The picture— the light effect created by liberal dodging of my hands between the enlarger lens and the exposed paper— is of my friend, Rob Judges, who was a best bud in my Tokyo years (we did a lot of DJ parties back in the day and used to stroll Tokyo parks with Rob’s boom box playing T. Rex or the Faces or some reggae jams or something else finger-snappable). I haven’t been able to make a lot of overseas trips with friends, but in August, 2009, Rob rendezvoused with me in Bangkok and we journeyed to Laos, spending about twelve very hot, humid days traveling through Vientiane, Vang Vieng, and Luang Prabang. I don’t remember very much from the trip, just able to recall snippets: we hung out with monks and rented bikes and swam in rivers and drank plenty of Beer Lao and made “Best of” music lists. I dug out my journal from that time but there’s very little written down. That’s usually the case when I’m living in the moment.
I want the photo books I create to have a narrative thread, so I recognized in this photograph of Rob a quality valuable to the story. Perhaps because I spent much of my adult life as a traveler, I’m attracted to stories of journeys undertaken. So when I sequenced the book, I saw the photographs revealing a two-fold movement: darkness to light, void to understanding. This photograph of Rob comes very early in the book as I found it allegorical to Plato’s hero in the cave who must go out into the world to learn the act of being. It’s the sort of journey we all need to make eventually. And if we’re attentive and open-hearted, it’s a trip that never ends, that we lead our entire lives.
A Well-Loved Book: I discovered Roger Steffens’ the family acid, perusing book shelves at London’s Photographer’s Gallery in the summer of 2015. Always very receptive to art, culture, and lifestyle generated in the 1970s, I was immediately drawn to the book’s hippie rockandroll traveler mystique. The book begins with a few photographs of Saigon in the late 1960s, but they’re something of a red herring because almost immediately, you’re far away from that, in a countercultural place with the fashions, the drugs, the festivals, the characters suggestive to that era. Steffens was an amateur photographer who shot a lot of color slide film. He was also something of a Zelig-like figure, for besides being involved in his generational conflict, he seemed to have known everybody and there are photos of antiwar activist Ron Kovic, photographer Tim Page, Richard Boyle (Oliver Stone’s Salvador), Peter Tosh, and a number of other reggae legends (incidentally, I recently viewed the Bob Marley documentary Who Shot the Sheriff where Steffens is one of the prominent historians talking about Marley and Jamaican history in the film— a man of many talents and many lives, Steffens was a reggae DJ for Santa Monica’s KCRW in the 1980s). Steffens wanders landscapes like Stonehenge, Marrakesh, the California Redwoods.
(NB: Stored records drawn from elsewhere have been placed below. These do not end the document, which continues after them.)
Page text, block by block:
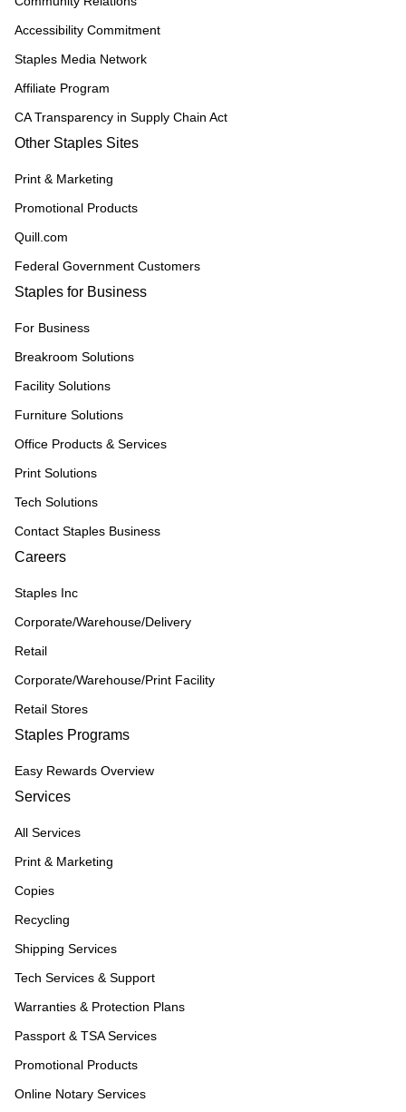
Accessibility Commitment
Staples Media Network
Affiliate Program
CA Transparency in Supply Chain Act
Other Staples Sites
Print & Marketing
Promotional Products
Quill.com
Federal Government Customers
Staples for Business
For Business
Breakroom Solutions
Facility Solutions
Furniture Solutions
Office Products & Services
Print Solutions
Tech Solutions
Contact Staples Business
Careers
Staples Inc
Corporate/Warehouse/Delivery
Retail
Corporate/Warehouse/Print Facility
Retail Stores
Staples Programs
Easy Rewards Overview
Services
All Services
Print & Marketing
Copies
Recycling
Shipping Services
Tech Services & Support
Warranties & Protection Plans
Passport & TSA Services
Promotional Products
Online Notary Services
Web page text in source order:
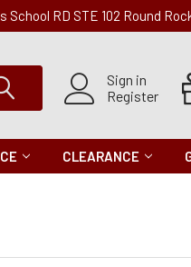
School RD STE 102 Round
Sign in
Register
CLEARANCE
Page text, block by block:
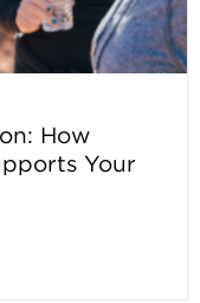
How
Your
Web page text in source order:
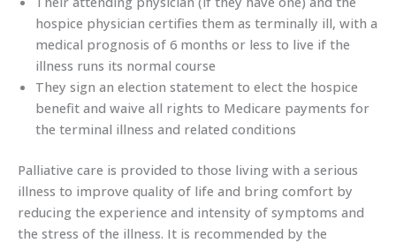
hospice physician certifies them as terminally ill, with a
medical prognosis of 6 months or less to live if the
illness runs its normal course
They sign an election statement to elect the hospice
benefit and waive all rights to Medicare payments for
the terminal illness and related conditions
Palliative care is provided to those living with a serious
illness to improve quality of life and bring comfort by
reducing the experience and intensity of symptoms and
the stress of the illness. It is recommended by the
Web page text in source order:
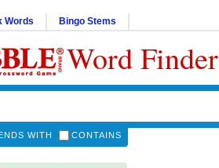
Words Bingo Stems
Word Finder
WITH CONTAINS
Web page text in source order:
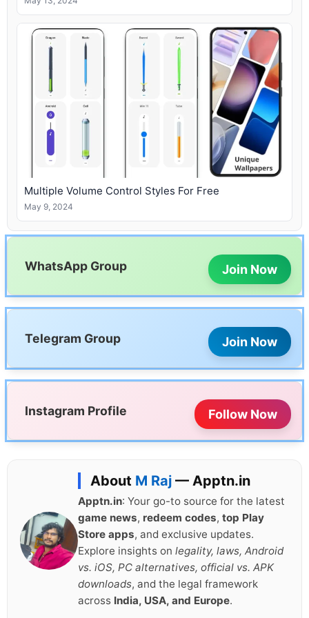
Multiple Volume Control Styles For Free
May 9, 2024
WhatsApp Group Join Now
Telegram Group Join Now
Instagram Profile Follow Now
About M Raj — Apptn.in
Apptn.in: Your go-to source for the latest
game news, redeem codes, top Play
Store apps, and exclusive updates.
Explore insights on legality, laws, Android
vs. iOS, PC alternatives, official vs. APK
downloads, and the legal framework
across India, USA, and Europe.

Often, there are people tripping out of their heads, but he seems to have had the presence of mind to make a good photograph out of these occasions. While the vibe is straightforwardly identifiable, it’s almost always more archetypal than stereotypical. And there’s an intimacy that makes all the chaos feel interconnected.
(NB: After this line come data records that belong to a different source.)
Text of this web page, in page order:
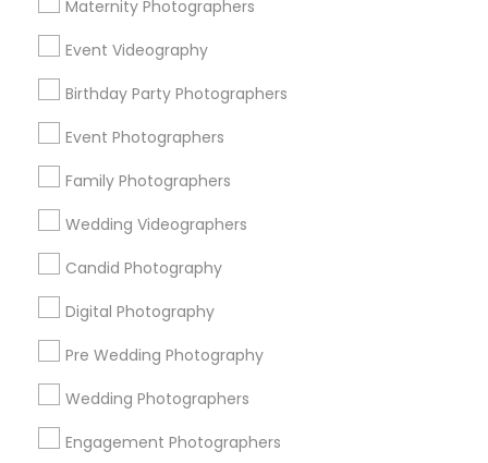
Maternity Photographers
Event Videography
Birthday Party Photographers
Event Photographers
Family Photographers
Wedding Videographers
Candid Photography
Digital Photography
Pre Wedding Photography
Wedding Photographers
Engagement Photographers
Chicago Metro Area
Detroit Metro Area
Houston Metro Area
Memphis Metro Area
New Jersey Area
New York Metro Area
Useful Links
Badge
Sitemap
Find and Post Ads
Get IT Training
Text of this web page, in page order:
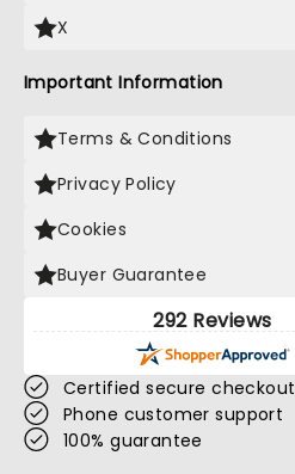
X
Important Information
Terms & Conditions
Privacy Policy
Cookies
Buyer Guarantee
292 Reviews
Certified secure checkout
Phone customer support
100% guarantee
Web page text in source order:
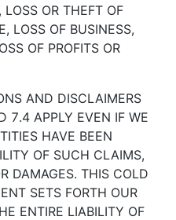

What makes the book really delightful besides the evoked atmosphere is Steffers’ success with double-exposures and other experimental techniques. One of my favorite images in the book is this portrait of Ron Kovic, in which Steffers had exposed the slide to an open flame. I’ve done that myself for a few negatives and a bit of caution is warranted.
The book has a wonderful origin story as well. Steffens shoeboxed his photographs for many years, but his adult children discovered them and dazzled by the adventures he enjoyed, began posting them to Instagram. The account took off and the book has long since sold out (used editions now sell for hundreds of dollars— note to self: always buy the book if in doubt. It’s usually a worthwhile investment). I love the fact that his kids were so charmed by their father’s life that their social media savvy helped cement his legend. Without their adulation, there is no Instagram following, no book, and less inspiration in the world. One can only hope one’s children can afford you the sort of respect and diligence due a well-lived life.
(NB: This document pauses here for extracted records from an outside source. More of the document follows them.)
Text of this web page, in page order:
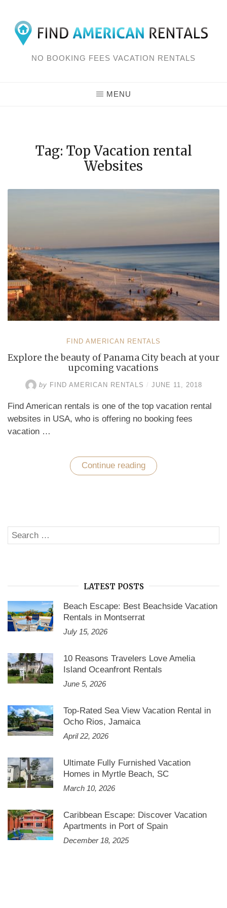
Skip
NO BOOKING FEES VACATION RENTALS
MENU
Tag: Top Vacation rental
Websites
FIND AMERICAN RENTALS
Explore the beauty of Panama City beach at your
upcoming vacations
by FIND AMERICAN RENTALS / JUNE 11, 2018
Find American rentals is one of the top vacation rental
websites in USA, who is offering no booking fees
vacation …
Continue reading “Explore
the
at
upcoming
Search
for:
LATEST POSTS
Beach Escape: Best Beachside Vacation
Rentals in Montserrat
July 15, 2026
10 Reasons Travelers Love Amelia
Island Oceanfront Rentals
June 5, 2026
Top-Rated Sea View Vacation Rental in
Ocho Rios, Jamaica
April 22, 2026
Ultimate Fully Furnished Vacation
Homes in Myrtle Beach, SC
March 10, 2026
Caribbean Escape: Discover Vacation
Apartments in Port of Spain
December 18, 2025

Recently Read: Probably the best thing on the Internet I’ve read in a while was this Harpers essay titled “The Anxiety of Influencers” by Barrett Swanson. It’s a hilarious, scathing, and ultimately sad exploration of the online life we’ve come to inhabit, our egos moored to follower counts and vulnerable to the dictatorship of the algorithm. “Social media influencer,” a career that did not even exist a decade ago, is now the aspiration of 54% of Americans between the ages of thirteen and thirty-eight. The writer spends several weeks at a “Tiktok mansion” (aka “content house”) with a group of preening 21-year-old boys aspiring to be super-influencers in a Beverly Hills mansion called The Clubhouse. The kids have no interest in college or real world skills acquisition. Instead, they loll around their luxurious settings, regurgitating fake news, scripting cheesy dance moves, and obsessing over blue check verifications and follower counts. With enough social media clout they can be paid $50K for a 15-second Tiktok post. They really don’t have anything to say and go to great lengths saying nothing. It’s all about being “real,” but real about what? Whether it’s Tiktok or Instagram, a concept of invented “authenticity” has cultivated our attention. Swanson remarks on these digital natives:
“they’ve never known a self that wasn’t subject to anonymous virtual observation. And so it may well be that whatever we mean by “authentic” here isn’t the standard definition that Rousseau and the Romantics first fathomed—a true effusion of your unvarnished personality—but is “authentic” in the sense that their identities have been made in perfect, unconscious sympathy with whatever their mob of online followers has deemed agreeable and inoffensive.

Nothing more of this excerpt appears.